For the year to August 31, 2019, luxury shoe-maker Christian Louboutin reported 4.8 percent drop in total sales to 50.2 million pounds (62.9 million dollars). However, the company’s pre-tax profits increased by 9 percent to 1.2 million pounds (1.5 million dollars) resulting in shareholders getting a dividend of 3 million pounds (3.7 million dollars) during the year under review.
Commenting on the annual trading, the company said in accounts filed with the Companies House UK: “The UK retail environment remains challenging, both in standalone boutiques and department stores. The ongoing uncertainty regarding the future relationship of the UK with the EU, and around the eventual timing of the UK’s departure from the EU, have both contributed to downward pressure on like-for-like sales.”

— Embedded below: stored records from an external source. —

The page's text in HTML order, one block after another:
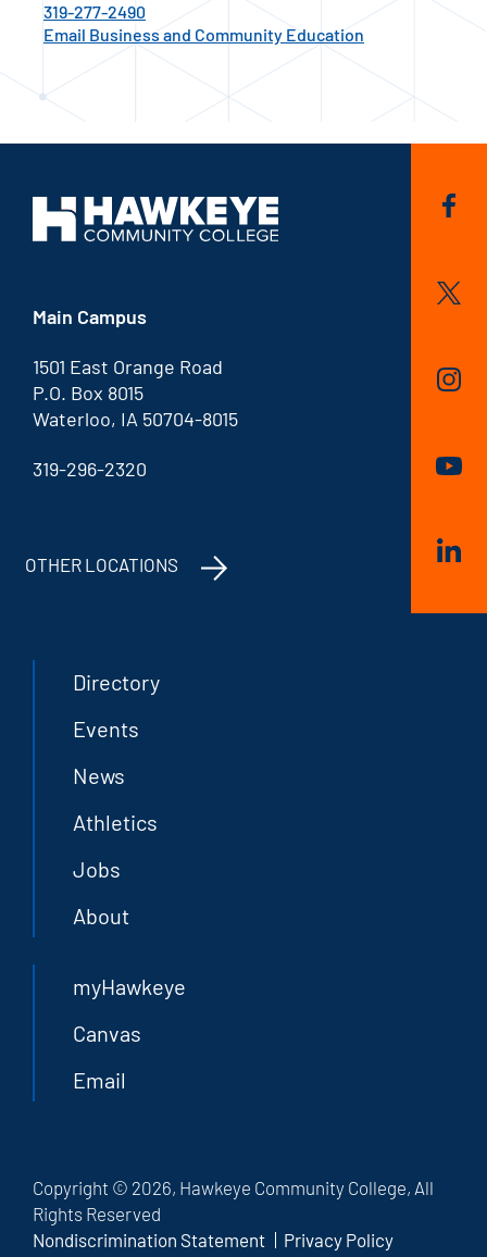
319-277-2490
Email Business and Community Education
Main Campus
1501 East Orange Road
P.O. Box 8015
Waterloo, IA 50704-8015
319-296-2320
OTHER LOCATIONS
Directory
Events
News
Athletics
Jobs
About
myHawkeye
Canvas
Email
Copyright © 2026, Hawkeye Community College, All
Rights Reserved
Nondiscrimination Statement
Privacy Policy
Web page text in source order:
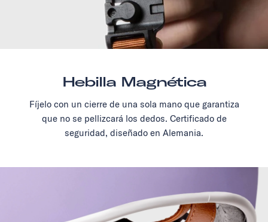
Hebilla Magnética
Fíjelo con un cierre de una sola mano que garantiza
que no se pellizcará los dedos. Certificado de
seguridad, diseñado en Alemania.
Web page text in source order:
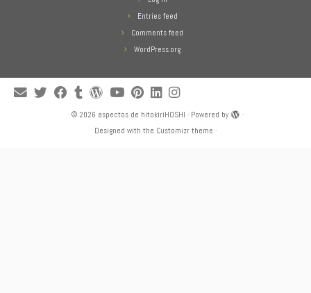
Entries feed
Comments feed
WordPress.org
· © 2026 aspectos de hitokiriHOSHI · Powered by
·
Designed with the Customizr theme ·
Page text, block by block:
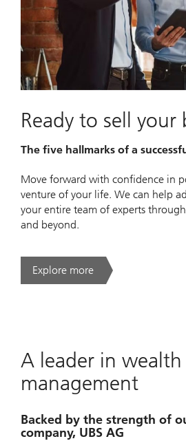
Ready to sell your
The five hallmarks of a
Move forward with confidence in
venture of your life. We can help
your entire team of experts
and beyond.
Explore more. Ready to sell your
A leader in wealth
management
Backed by the strength of
company, UBS AG

Christian Louboutin posted gross profit of 20.73 million pounds, 41.3 percent of the turnover compared to 38 percent in the previous year. The company added that despite drop in like for like sales, this 3 percent rise in gross profit represents strong performance of latest collections.

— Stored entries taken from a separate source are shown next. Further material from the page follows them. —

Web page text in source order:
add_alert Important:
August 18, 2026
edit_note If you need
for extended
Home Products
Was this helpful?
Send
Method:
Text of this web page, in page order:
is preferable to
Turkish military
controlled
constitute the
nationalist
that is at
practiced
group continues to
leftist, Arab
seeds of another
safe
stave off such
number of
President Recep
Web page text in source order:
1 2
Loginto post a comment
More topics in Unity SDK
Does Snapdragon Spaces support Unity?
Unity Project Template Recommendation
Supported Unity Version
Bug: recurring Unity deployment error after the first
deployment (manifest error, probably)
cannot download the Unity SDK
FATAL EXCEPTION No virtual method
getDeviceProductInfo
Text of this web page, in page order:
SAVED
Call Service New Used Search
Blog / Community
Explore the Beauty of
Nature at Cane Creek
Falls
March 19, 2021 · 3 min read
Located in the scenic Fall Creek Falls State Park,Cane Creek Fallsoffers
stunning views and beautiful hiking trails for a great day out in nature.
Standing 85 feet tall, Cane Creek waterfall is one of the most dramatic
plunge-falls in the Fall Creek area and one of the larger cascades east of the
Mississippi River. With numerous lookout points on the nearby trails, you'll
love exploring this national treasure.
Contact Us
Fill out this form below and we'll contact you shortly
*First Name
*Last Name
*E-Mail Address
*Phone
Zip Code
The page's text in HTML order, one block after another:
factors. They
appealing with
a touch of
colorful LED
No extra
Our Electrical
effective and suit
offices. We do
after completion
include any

The company further said that economic outlook continues remain uncertain however consistent performance of stores along with varied client portfolio provides confidence for the future.
The designer label popularly known for its red-stilettos, operates three standalone stores in the UK and has presence at Selfridges, Harrods and Harvey Nichols. The company said that throughout 2018, it invested 1.2 million pounds across existing and new locations.